• [GOAL OF THE EXERCISE]: Return a copy of every line in the data below that contains "Ponds".

• [Records drawn from a dataset]:
━━━━━━━━━━━━━━━━

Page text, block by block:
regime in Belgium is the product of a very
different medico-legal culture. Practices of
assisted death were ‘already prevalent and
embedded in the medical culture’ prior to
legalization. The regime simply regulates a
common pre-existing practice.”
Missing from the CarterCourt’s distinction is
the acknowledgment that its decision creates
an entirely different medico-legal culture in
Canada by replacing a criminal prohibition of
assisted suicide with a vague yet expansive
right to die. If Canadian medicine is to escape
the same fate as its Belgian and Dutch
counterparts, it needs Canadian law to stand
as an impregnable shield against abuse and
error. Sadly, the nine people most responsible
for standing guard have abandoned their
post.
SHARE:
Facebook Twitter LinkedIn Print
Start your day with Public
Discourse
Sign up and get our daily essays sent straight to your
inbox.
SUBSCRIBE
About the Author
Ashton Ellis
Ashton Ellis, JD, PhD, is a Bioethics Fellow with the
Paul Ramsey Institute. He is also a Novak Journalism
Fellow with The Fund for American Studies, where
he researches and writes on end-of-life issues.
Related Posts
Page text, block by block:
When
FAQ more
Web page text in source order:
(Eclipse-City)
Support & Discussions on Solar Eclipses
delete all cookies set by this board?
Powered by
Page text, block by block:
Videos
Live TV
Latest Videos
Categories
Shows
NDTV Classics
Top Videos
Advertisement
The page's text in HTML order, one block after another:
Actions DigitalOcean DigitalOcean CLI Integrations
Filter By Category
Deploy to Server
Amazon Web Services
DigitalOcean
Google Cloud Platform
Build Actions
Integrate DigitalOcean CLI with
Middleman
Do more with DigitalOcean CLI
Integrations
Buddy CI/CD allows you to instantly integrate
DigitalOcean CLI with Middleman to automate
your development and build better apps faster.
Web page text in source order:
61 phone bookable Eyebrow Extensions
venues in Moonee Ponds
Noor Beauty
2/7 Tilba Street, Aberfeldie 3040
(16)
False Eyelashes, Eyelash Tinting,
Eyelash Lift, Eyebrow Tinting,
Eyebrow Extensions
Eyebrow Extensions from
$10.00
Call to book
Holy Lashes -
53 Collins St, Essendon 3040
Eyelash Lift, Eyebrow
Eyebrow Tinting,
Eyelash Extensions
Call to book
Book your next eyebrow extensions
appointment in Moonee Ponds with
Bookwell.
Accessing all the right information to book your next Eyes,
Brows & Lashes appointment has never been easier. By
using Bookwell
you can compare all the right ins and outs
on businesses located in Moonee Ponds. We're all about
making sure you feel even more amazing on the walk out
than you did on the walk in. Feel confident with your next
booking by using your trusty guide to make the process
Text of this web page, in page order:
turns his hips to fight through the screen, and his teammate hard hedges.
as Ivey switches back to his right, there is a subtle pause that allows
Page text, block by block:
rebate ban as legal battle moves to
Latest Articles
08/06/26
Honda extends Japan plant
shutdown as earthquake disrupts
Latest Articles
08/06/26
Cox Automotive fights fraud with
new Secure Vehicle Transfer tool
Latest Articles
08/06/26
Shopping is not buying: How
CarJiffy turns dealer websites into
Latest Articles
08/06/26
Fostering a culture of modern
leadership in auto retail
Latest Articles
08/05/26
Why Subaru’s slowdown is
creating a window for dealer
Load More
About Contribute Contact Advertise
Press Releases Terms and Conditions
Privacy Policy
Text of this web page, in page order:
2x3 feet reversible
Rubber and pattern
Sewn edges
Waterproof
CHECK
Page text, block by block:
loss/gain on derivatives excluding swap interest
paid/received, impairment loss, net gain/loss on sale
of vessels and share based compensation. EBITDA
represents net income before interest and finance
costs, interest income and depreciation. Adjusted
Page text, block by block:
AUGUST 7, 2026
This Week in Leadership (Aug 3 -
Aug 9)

━━━━━━━━━━━━━━━━

• [OUTPUT FOR THIS EXERCISE]:
venues in Moonee Ponds
appointment in Moonee Ponds with
on businesses located in Moonee Ponds. We're all about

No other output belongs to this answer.